Written by Charlotte Campbell
Would An Ice Bath Help Your Workout?
Just the words ice bath make some people shiver. But, for others, they are an integral part of working out. Many top training facilities have designated ice bath zones. So should you be incorporating a chilly dip into your routine?
Ice baths help the recovery process. When you finish working out, your body pumps oxygen and detoxes. In particular, it flushes out compounds such as lactic acid which causes fatigue and soreness. Lactic acid is created when glucose is broken down in the body. The more intense the exercise, the more lactic acid is created. When you feel a burning sensation during exercise, that’s one of the factors you can thank.
Ice baths cause your blood vessels to tighten and thus help the body drain lactic acid. They also reduce swelling. Once you leave the bath, the blood vessels widen again and let through a stream of “fresh” blood. This blood is packed with oxygen, and so it can quickly set to work reinvigorating the muscles.
How Long Do You Need To Stay In An Ice Bath For?
Experts suggest a 10-20 minute stay in a chilly tub should do the trick. Don’t stay in for more than 20 minutes, it is not advisable to have the blood vessels tightened for so long.
As with post-workout protein shakes, you should use an ice bath within 20 minutes of your workout finishing for it to be effective.
Who Should Use Ice Baths?
People who do regular intense workouts will benefit from an ice bath. If you find yourself suffering from fatigue or sluggish muscles, taking the plunge after exercising could help. In particular, athletes who are doing intense training in the run up to a competition or match often find ice baths prevent them from losing momentum before their big event.

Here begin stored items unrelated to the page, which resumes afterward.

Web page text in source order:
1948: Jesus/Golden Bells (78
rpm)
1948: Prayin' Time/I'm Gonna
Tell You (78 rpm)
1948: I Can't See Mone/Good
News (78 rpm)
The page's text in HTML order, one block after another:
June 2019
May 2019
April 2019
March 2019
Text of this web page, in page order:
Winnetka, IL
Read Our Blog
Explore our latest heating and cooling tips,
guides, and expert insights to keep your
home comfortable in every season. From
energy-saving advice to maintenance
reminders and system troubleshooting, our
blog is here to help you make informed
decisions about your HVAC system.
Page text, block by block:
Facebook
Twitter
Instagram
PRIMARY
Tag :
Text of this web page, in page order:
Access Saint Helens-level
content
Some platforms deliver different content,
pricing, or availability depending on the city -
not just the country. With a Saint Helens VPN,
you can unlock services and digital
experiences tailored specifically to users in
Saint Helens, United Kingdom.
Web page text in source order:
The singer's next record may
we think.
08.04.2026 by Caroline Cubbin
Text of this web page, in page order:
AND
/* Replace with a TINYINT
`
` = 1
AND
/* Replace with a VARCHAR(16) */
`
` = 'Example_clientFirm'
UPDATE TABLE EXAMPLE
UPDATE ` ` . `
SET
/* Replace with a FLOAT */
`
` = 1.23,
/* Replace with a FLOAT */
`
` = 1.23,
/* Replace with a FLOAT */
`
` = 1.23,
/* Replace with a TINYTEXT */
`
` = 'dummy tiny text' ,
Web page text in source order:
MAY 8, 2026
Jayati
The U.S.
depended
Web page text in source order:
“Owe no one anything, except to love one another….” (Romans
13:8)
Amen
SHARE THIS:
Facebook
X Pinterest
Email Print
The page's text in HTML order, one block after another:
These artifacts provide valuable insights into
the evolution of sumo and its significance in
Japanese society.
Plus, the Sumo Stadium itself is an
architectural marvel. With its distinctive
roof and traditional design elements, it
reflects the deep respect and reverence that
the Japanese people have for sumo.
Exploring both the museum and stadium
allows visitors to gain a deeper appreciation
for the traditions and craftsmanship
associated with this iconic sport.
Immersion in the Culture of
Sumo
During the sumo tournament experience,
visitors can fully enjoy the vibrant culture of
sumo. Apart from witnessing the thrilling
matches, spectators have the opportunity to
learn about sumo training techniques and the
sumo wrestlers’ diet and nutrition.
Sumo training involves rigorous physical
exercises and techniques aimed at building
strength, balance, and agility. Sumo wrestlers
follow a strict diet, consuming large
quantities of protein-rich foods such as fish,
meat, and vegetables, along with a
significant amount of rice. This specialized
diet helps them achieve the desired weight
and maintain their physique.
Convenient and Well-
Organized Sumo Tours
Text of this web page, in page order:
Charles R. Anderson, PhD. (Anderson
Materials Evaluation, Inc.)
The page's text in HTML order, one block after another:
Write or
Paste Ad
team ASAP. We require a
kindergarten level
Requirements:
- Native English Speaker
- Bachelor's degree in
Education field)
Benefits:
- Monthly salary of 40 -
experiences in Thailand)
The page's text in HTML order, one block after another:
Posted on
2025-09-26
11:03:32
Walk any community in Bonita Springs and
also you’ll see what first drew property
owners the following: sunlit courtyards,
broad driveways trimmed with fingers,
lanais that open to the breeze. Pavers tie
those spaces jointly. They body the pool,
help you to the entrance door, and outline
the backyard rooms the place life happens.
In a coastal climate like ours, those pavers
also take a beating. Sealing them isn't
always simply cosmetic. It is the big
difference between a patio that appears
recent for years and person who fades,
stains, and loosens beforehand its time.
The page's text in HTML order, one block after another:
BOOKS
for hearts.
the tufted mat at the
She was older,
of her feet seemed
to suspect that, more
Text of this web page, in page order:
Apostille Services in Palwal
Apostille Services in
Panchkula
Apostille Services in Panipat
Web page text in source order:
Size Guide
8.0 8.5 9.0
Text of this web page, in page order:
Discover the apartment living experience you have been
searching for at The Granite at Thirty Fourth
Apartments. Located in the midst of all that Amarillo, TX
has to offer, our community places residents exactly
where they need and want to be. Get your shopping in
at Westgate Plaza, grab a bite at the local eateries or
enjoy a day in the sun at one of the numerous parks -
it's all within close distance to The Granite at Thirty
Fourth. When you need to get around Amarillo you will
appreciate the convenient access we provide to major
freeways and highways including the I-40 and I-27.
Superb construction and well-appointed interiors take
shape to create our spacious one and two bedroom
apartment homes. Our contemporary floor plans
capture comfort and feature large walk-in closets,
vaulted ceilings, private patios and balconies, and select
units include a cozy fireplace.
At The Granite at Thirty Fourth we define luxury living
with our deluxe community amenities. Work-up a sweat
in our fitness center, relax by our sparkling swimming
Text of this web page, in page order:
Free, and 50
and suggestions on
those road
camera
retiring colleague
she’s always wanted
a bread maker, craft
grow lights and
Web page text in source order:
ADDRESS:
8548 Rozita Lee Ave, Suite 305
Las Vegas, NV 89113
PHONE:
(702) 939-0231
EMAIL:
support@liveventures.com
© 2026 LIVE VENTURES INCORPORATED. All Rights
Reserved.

If you are a casual exerciser or do gentle workouts you are unlikely to feel the benefit of an ice bath.
Would An Ice Bath Replace My Protein Shake?
No. An ice bath aids the recovery process in terms of detoxing and oxygenating the muscles. Protein shakes give your muscles a surge of protein to help create lean muscle mass and healing the micro tears in muscle tissue. The two would certainly complement one another, however.
Considering An Ice Bath?
If you think you could benefit from an ice bath, you can always build up to the real deal to test its benefits. Try turning your shower to its coldest setting before you jump in. Or, massage your muscles with ice immediately after working out for 10-20 minutes.

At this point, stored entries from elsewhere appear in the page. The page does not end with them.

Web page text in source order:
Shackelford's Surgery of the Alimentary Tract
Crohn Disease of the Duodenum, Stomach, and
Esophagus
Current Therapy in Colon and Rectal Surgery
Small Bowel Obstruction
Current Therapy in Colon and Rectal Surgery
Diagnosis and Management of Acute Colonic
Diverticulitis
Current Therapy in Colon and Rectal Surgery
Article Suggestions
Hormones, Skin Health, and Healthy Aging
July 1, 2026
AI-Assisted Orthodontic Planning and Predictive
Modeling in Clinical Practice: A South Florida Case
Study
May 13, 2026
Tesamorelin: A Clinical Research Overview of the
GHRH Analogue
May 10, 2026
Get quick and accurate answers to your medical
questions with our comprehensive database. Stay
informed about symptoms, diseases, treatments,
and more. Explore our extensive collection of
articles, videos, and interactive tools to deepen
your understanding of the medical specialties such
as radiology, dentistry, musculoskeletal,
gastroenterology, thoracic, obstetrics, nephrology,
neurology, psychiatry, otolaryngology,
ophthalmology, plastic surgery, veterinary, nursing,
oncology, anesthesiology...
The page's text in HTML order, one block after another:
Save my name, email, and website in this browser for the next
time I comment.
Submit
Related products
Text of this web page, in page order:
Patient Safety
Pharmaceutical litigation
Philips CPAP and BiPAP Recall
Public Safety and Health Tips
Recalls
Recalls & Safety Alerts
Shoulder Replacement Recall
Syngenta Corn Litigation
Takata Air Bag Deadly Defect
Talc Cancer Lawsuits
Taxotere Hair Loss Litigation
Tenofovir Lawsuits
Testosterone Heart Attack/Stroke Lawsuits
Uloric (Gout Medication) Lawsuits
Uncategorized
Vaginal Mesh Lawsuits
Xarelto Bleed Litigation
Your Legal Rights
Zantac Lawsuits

When you’re ready to try a proper ice bath, half fill a bathtub with cold water. Then fill with ice (around 2-3 large bags from a supermarket should be fine). Don’t plunge your whole body in on the first attempt. Aim to get to the tops of your legs for your first go –so try it out after leg day to get the maximum benefit.
Over a few attempts, lower your body in more until you can handle it up to your neck. Do not submerge your head at any stage. Build up your time up to 20 minutes, and you’ll be at peak ice bath. Your muscles will thank you the day after!
Our articles should be used for informational and educational purposes only and are not intended to be taken as medical advice. If you’re concerned, consult a health professional before taking dietary supplements or introducing any major changes to your diet.